The GAPS (General AntiParticle Spectrometer) experiment has successfully launched from Antarctica, beginning its mission to study antimatter in cosmic rays. The launch took place from NASA’s McMurdo Station on Monday, December 15 at 17:37 Italian time (05:37 NZDT on Tuesday, December 16), carried aloft by a large stratospheric balloon to an altitude of approximately 37 kilometers. Initial system checks confirmed that all equipment is functioning normally, and the experiment is now collecting its first scientific data.
The GAPS collaboration, supported by NASA, brings together research institutions from the United States, Japan, and Italy. The Italian contribution - backed by the Italian Space Agency (ASI) - includes researchers from the National Institute for Nuclear Physics (INFN) and the Universities of Firenze, Pavia, Bergamo, Napoli, Torino, Roma Tor Vergata and Trieste.

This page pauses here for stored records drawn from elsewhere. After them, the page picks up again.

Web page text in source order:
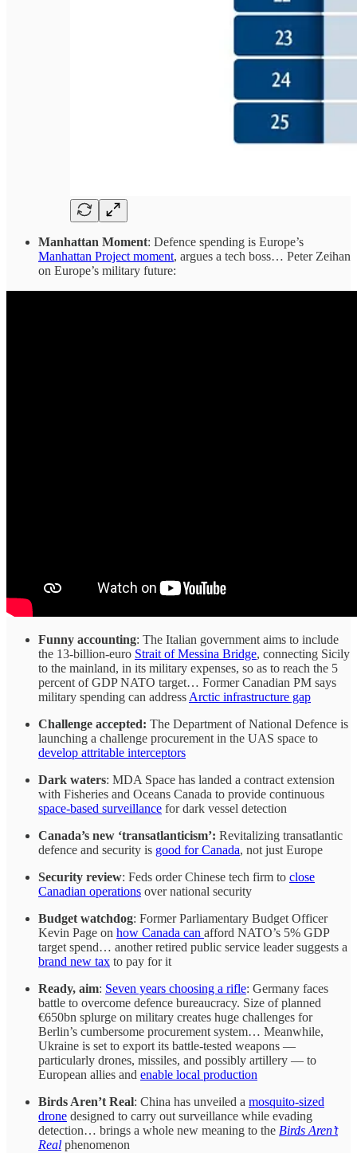
Manhattan Moment: Defence spending is Europe’s
Manhattan Project moment, argues a tech boss… Peter Zeihan
on Europe’s military future:
Funny accounting: The Italian government aims to include
the 13-billion-euro Strait of Messina Bridge, connecting Sicily
to the mainland, in its military expenses, so as to reach the 5
percent of GDP NATO target… Former Canadian PM says
military spending can address Arctic infrastructure gap
Challenge accepted: The Department of National Defence is
launching a challenge procurement in the UAS space to
develop attritable interceptors
Dark waters: MDA Space has landed a contract extension
with Fisheries and Oceans Canada to provide continuous
space-based surveillance for dark vessel detection
Canada’s new ‘transatlanticism’: Revitalizing transatlantic
defence and security is good for Canada, not just Europe
Security review: Feds order Chinese tech firm to close
Canadian operations over national security
Budget watchdog: Former Parliamentary Budget Officer
Kevin Page on how Canada can afford NATO’s 5% GDP
target spend… another retired public service leader suggests a
brand new tax to pay for it
Ready, aim: Seven years choosing a rifle: Germany faces
battle to overcome defence bureaucracy. Size of planned
€650bn splurge on military creates huge challenges for
Berlin’s cumbersome procurement system… Meanwhile,
Ukraine is set to export its battle-tested weapons —
particularly drones, missiles, and possibly artillery — to
European allies and enable local production
Birds Aren’t Real: China has unveiled a mosquito-sized
drone designed to carry out surveillance while evading
detection… brings a whole new meaning to the Birds Aren’t
Real phenomenon
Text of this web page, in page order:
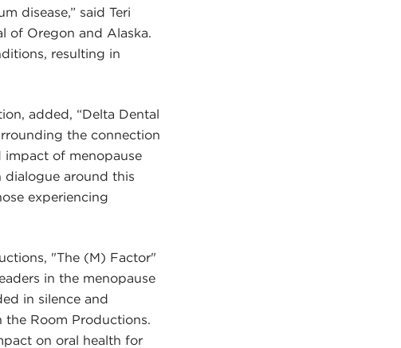
disease,” said Teri
of Oregon and Alaska.
resulting in
added, “Delta Dental
the connection
impact of menopause
dialogue around this
experiencing
"The (M) Factor"
in the menopause
in silence and
the Room Productions.
on oral health for
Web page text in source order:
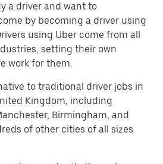
a driver and want to
by becoming a driver using
using Uber come from all
setting their own
work for them.
to traditional driver jobs in
Kingdom, including
Birmingham, and
of other cities of all sizes
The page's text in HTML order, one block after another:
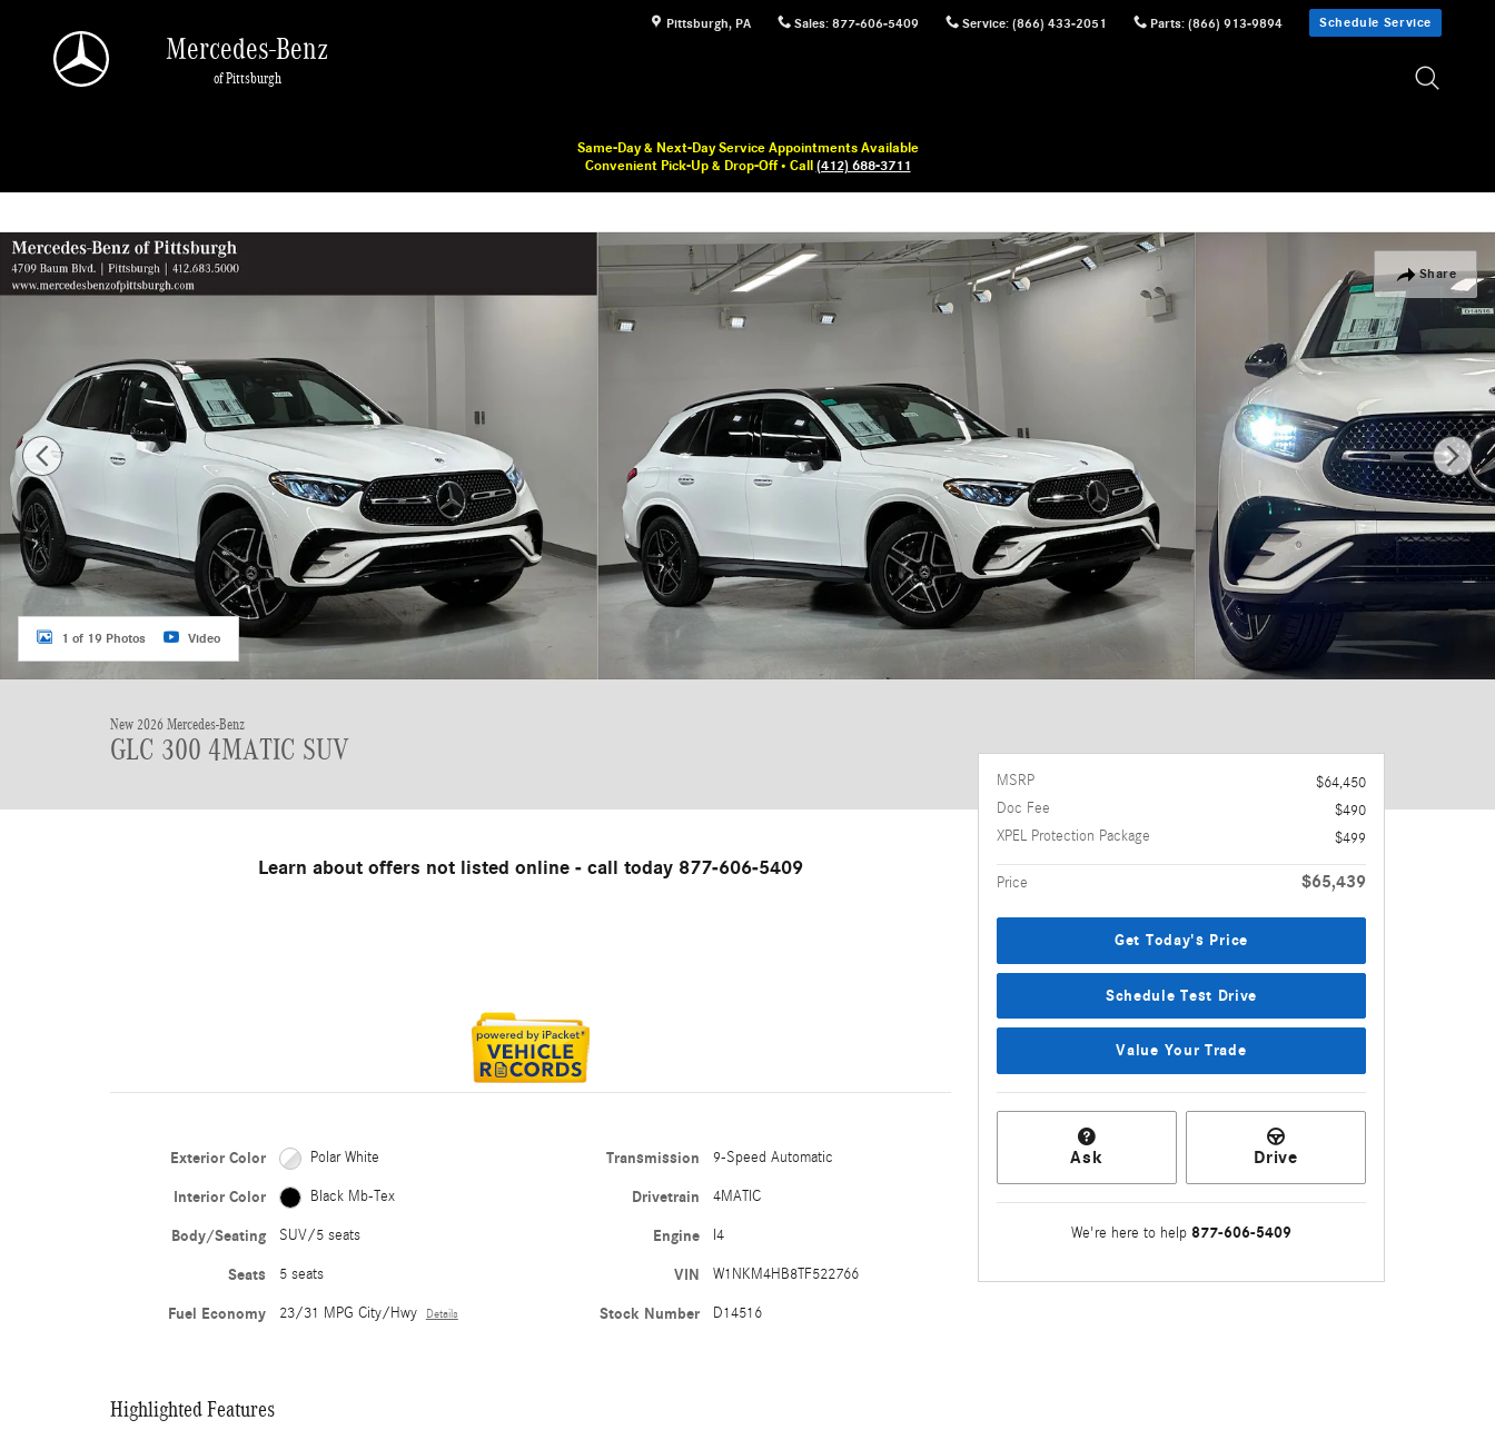
Pittsburgh, PA Sales: 877-606-5409 Service: (866) 433-2051 Parts: (866) 913-9894 Schedule Service
Mercedes-Benz
of Pittsburgh
Same-Day & Next-Day Service Appointments Available
Convenient Pick-Up & Drop-Off • Call(412) 688-3711
Share
New 2026 Mercedes-Benz GLC 300 SUV Photo 1 of 19
1 of 19 Photos Video
New 2026 Mercedes-Benz
GLC 300 4MATIC SUV
Learn about offers not listed online - call today 877-606-5409
Exterior Color Polar White
Interior Color Black Mb-Tex
Body/Seating SUV/5 seats
Seats 5 seats
Fuel Economy 23/31 MPG City/Hwy Details
Transmission 9-Speed Automatic
Drivetrain 4MATIC
Engine I4
VIN W1NKM4HB8TF522766
Stock Number D14516
Highlighted Features
MSRP
$64,450
Doc Fee
$490
XPEL Protection Package
$499
Price $65,439
Get Today's Price
Schedule Test Drive
Value Your Trade
Ask Drive
We're here to help 877-606-5409
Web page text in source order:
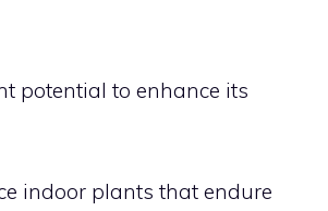
potential to enhance its
indoor plants that endure
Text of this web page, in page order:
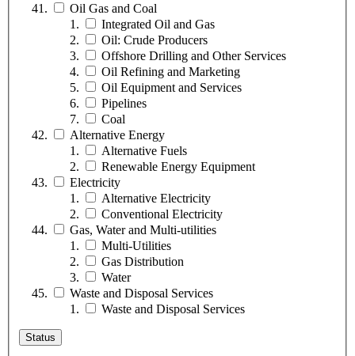
Oil Gas and Coal
Integrated Oil and Gas
Oil: Crude Producers
Offshore Drilling and Other Services
Oil Refining and Marketing
Oil Equipment and Services
Pipelines
Coal
Alternative Energy
Alternative Fuels
Renewable Energy Equipment
Electricity
Alternative Electricity
Conventional Electricity
Gas, Water and Multi-utilities
Multi-Utilities
Gas Distribution
Water
Waste and Disposal Services
Waste and Disposal Services
Status
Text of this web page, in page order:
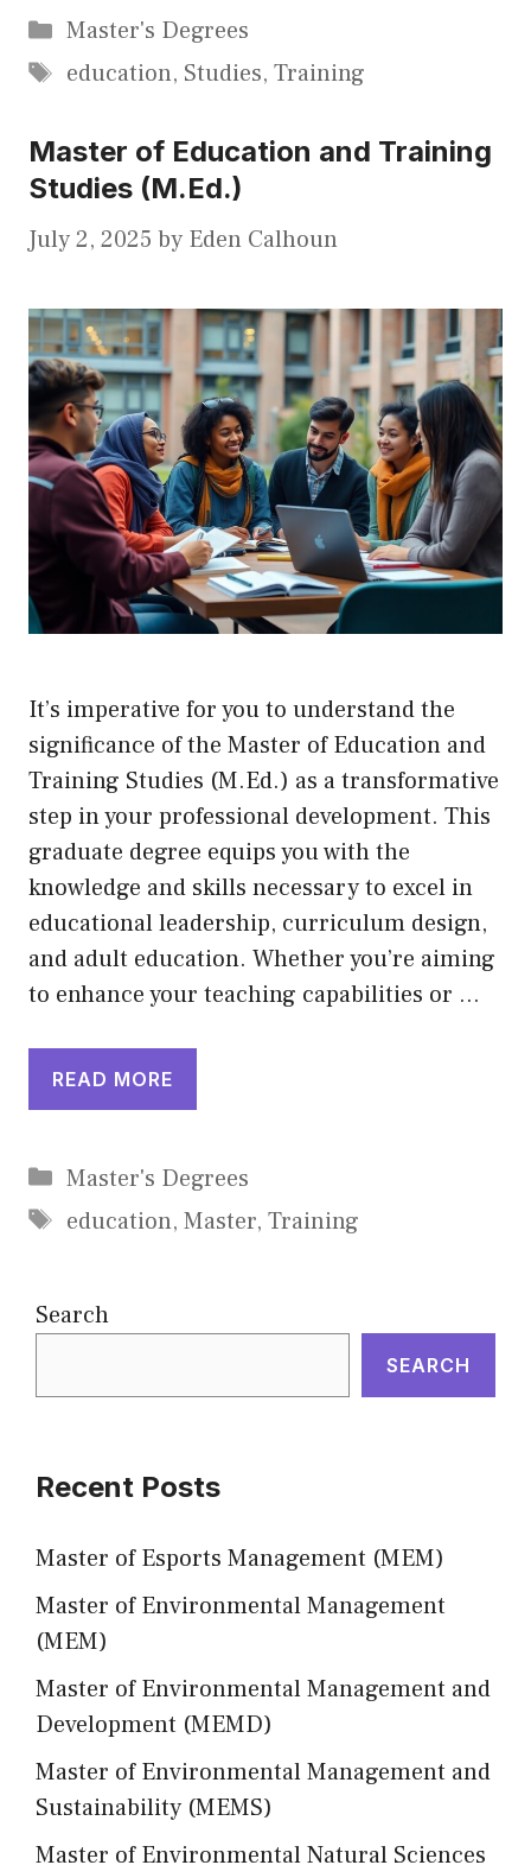
Categories
Master's Degrees
Tags
education, Studies, Training
Master of Education and Training
Studies (M.Ed.)
July 2, 2025 by Eden Calhoun
It’s imperative for you to understand the
significance of the Master of Education and
Training Studies (M.Ed.) as a transformative
step in your professional development. This
graduate degree equips you with the
knowledge and skills necessary to excel in
educational leadership, curriculum design,
and adult education. Whether you’re aiming
to enhance your teaching capabilities or …
READ MORE
Categories
Master's Degrees
Tags
education, Master, Training
Search
SEARCH
Recent Posts
Master of Esports Management (MEM)
Master of Environmental Management
(MEM)
Master of Environmental Management and
Development (MEMD)
Master of Environmental Management and
Sustainability (MEMS)
Master of Environmental Natural Sciences
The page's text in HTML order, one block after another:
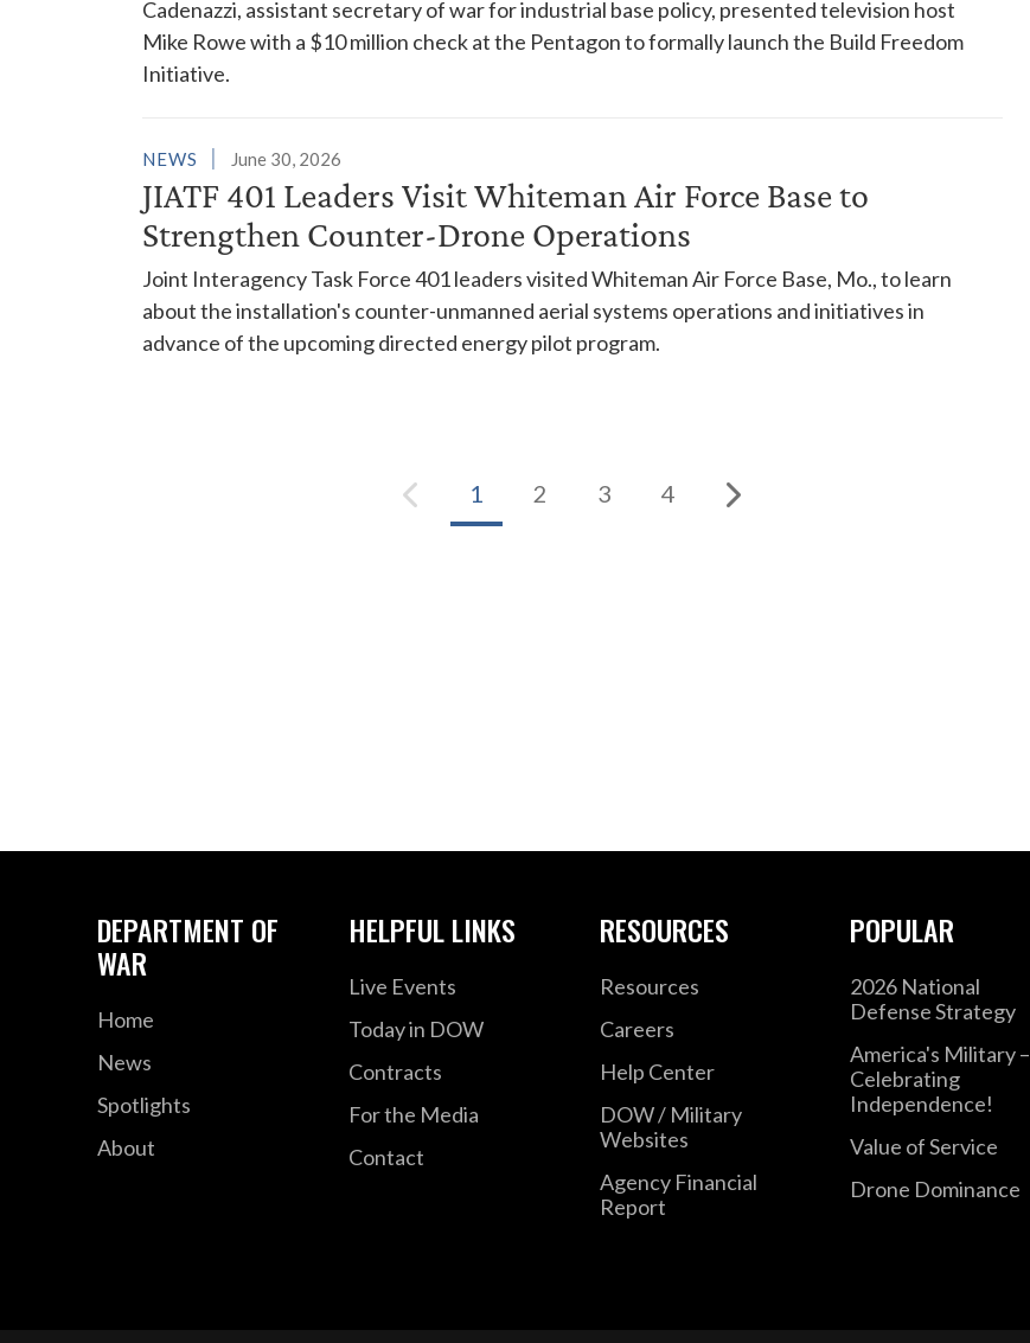
Cadenazzi, assistant secretary of war for industrial base policy, presented television host
Mike Rowe with a $10 million check at the Pentagon to formally launch the Build Freedom
Initiative.
NEWS June 30, 2026
JIATF 401 Leaders Visit Whiteman Air Force Base to
Strengthen Counter-Drone Operations
Joint Interagency Task Force 401 leaders visited Whiteman Air Force Base, Mo., to learn
about the installation's counter-unmanned aerial systems operations and initiatives in
advance of the upcoming directed energy pilot program.
1 2 3 4
DEPARTMENT OF
WAR
Home
News
Spotlights
About
HELPFUL LINKS
Live Events
Today in DOW
Contracts
For the Media
Contact
RESOURCES
Resources
Careers
Help Center
DOW / Military
Websites
Agency Financial
Report
POPULAR
2026 National
Defense Strategy
America's Military –
Celebrating
Independence!
Value of Service
Drone Dominance
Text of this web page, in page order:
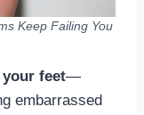
Keep Failing You
feet—
embarrassed
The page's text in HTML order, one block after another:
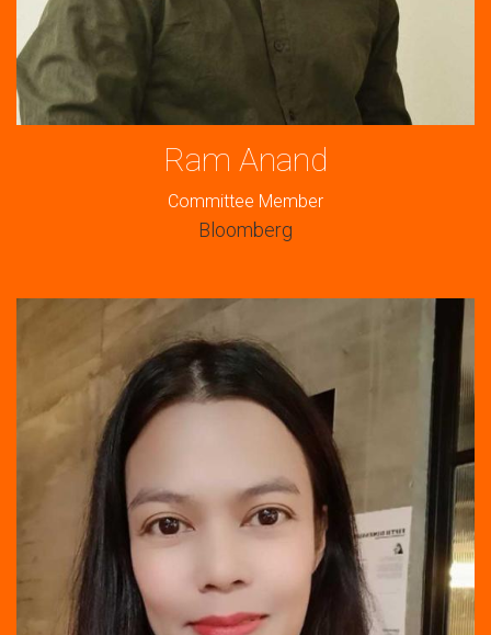
Ram Anand
Committee Member
Bloomberg
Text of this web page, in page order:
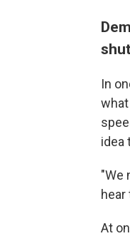
In
idea
"We
At
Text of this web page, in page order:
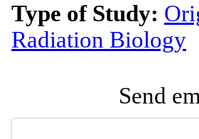
Type of Study:
Radiation Biology
Send
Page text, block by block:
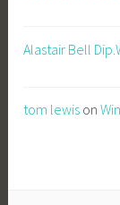
Alastair Bell
tom lewis on
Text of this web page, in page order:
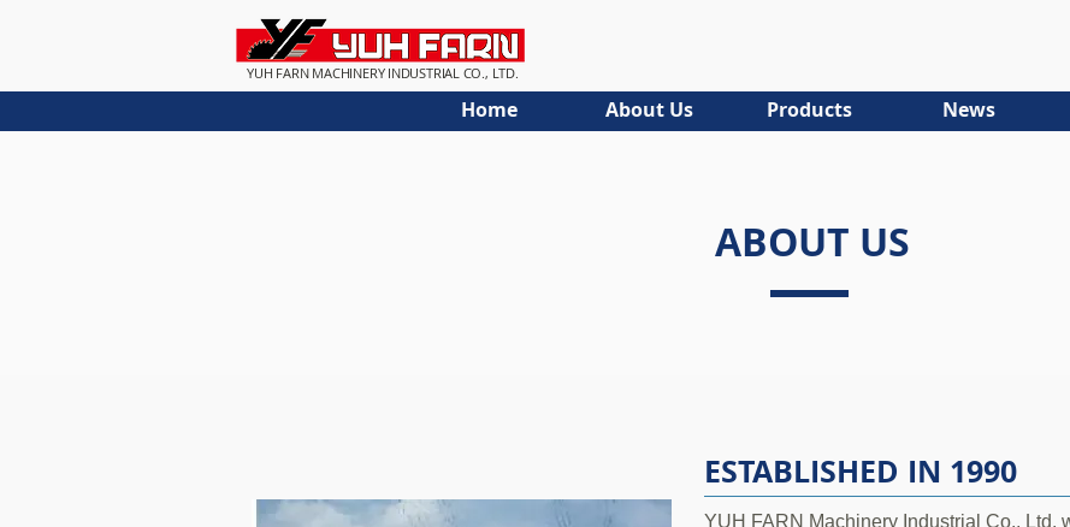
YUH FARN MACHINERY INDUSTRIAL CO., LTD.
Home About Us Products News
ABOUT US
ESTABLISHED IN 1990
YUH FARN Machinery Industrial Co., Ltd.
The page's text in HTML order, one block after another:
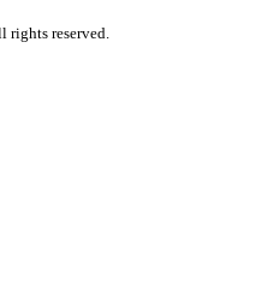
rights reserved.
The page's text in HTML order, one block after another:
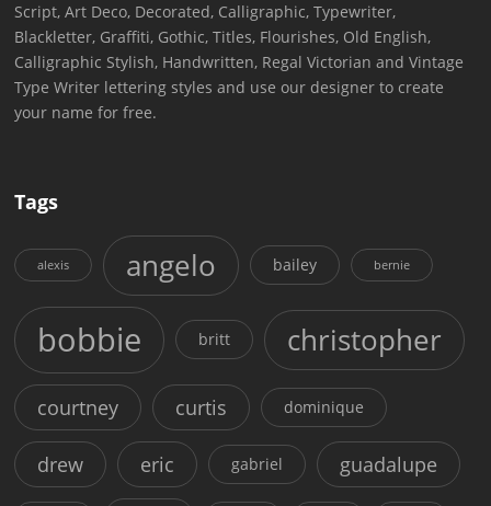
Script, Art Deco, Decorated, Calligraphic, Typewriter,
Blackletter, Graffiti, Gothic, Titles, Flourishes, Old English,
Calligraphic Stylish, Handwritten, Regal Victorian and Vintage
Type Writer lettering styles and use our designer to create
your name for free.
Tags
alexis angelo bailey bernie
bobbie britt christopher
courtney curtis dominique
drew eric gabriel guadalupe

The launch was conducted as part of the activities at the Long Duration Balloon (LDB) base of NASA’s Columbia Scientific Balloon Facility (CSBF) in Antarctica—a unique facility located around 78 degrees south latitude. The special atmospheric conditions there allow stratospheric balloons to complete long-duration flights, sometimes lasting several weeks, following circular paths around the South Pole. This enables scientists to gather large amounts of data in an ideal environment for the study of cosmic rays.
The scientific goal of GAPS is ambitious: to study the extremely rare component of antimatter in cosmic rays—energetic particles originating from space—with particular attention to low-energy antinuclei such as antiprotons, antideuterons, and antihelium. Detecting these signals could provide fundamental clues about the nature of dark matter, one of the major unsolved mysteries in modern physics.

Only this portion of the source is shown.